The space complexity is also linear because the frequency map stores all unique elements, and the buckets collectively store every distinct number once.
Test Cases
from typing import List
from collections import Counter
class Solution:
def topKFrequent(self, nums: List[int], k: int) -> List[int]:
frequency_map = {}
for num in nums:
frequency_map[num] = frequency_map.get(num, 0) + 1
buckets = [[] for _ in range(len(nums) + 1)]
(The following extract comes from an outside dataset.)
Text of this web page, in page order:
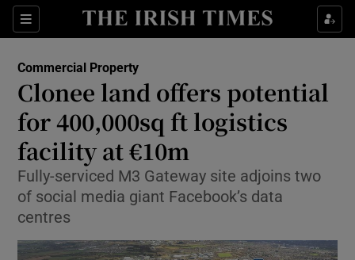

for num, frequency in frequency_map.items():
buckets[frequency].append(num)
result = []
for frequency in range(len(buckets) - 1, 0, -1):
for num in buckets[frequency]:
result.append(num)
if len(result) == k:
return result
return result
solution = Solution()
# Provided example
assert set(solution.topKFrequent([1,1,1,2,2,3], 2)) == {1,2} # standard case
# Single element
assert solution.topKFrequent([1], 1) == [1] # minimum input size
# Multiple frequent values
assert set(solution.topKFrequent([1,2,1,2,1,2,3,1,3,2], 2)) == {1,2} # tied high frequencies
# All unique elements
assert set(solution.topKFrequent([1,2,3,4], 2)).issubset({1,2,3,4}) # every frequency is 1
# Negative numbers
assert set(solution.topKFrequent([-1,-1,-2,-2,-2], 1)) == {-2} # negative integers
# k equals number of unique elements
assert set(solution.topKFrequent([4,4,5,5,6], 3)) == {4,5,6} # return all unique values
# Large repetition
assert solution.topKFrequent([7] * 1000, 1) == [7] # heavily repeated value
# Mixed frequencies
assert set(solution.topKFrequent([1,1,2,3,3,3,4,4,4,4], 2)) == {3,4} # descending frequencies
| Test | Why |
|---|---|
[1,1,1,2,2,3], k=2 |
Validates the standard example |
[1], k=1 |
Tests minimum input size |
[1,2,1,2,1,2,3,1,3,2], k=2 |
Tests multiple high-frequency elements |
[1,2,3,4], k=2 |
Ensures algorithm works when all frequencies are equal |
[-1,-1,-2,-2,-2], k=1 |
Verifies handling of negative numbers |
[4,4,5,5,6], k=3 |
Tests when k equals unique element count |
[7] * 1000, k=1 |
Tests extreme repetition |
[1,1,2,3,3,3,4,4,4,4], k=2 |
Verifies correct ordering by frequency |
Edge Cases
One important edge case occurs when the array contains only a single element. A naive implementation might assume multiple buckets or multiple unique values exist, but here there is exactly one valid answer. The implementation handles this naturally because the frequency map contains one entry and the bucket traversal immediately returns that value.
Another tricky case is when every element appears exactly once. In this situation, all numbers end up in the same bucket. Some implementations incorrectly rely on frequency uniqueness, but this problem only guarantees uniqueness of the final answer, not uniqueness of every frequency. The bucket-based solution still works because all elements with frequency 1 are grouped together and returned as needed.
Negative integers are another common source of bugs. Some counting approaches incorrectly attempt to use array indices directly from the values themselves, which breaks for negative numbers. This implementation uses a hash map instead, so both positive and negative integers are handled uniformly and correctly.
A final edge case occurs when k equals the total number of unique elements. In this case, the algorithm must return every distinct value. The reverse bucket traversal naturally continues until all unique elements have been collected, ensuring correctness without requiring special handling.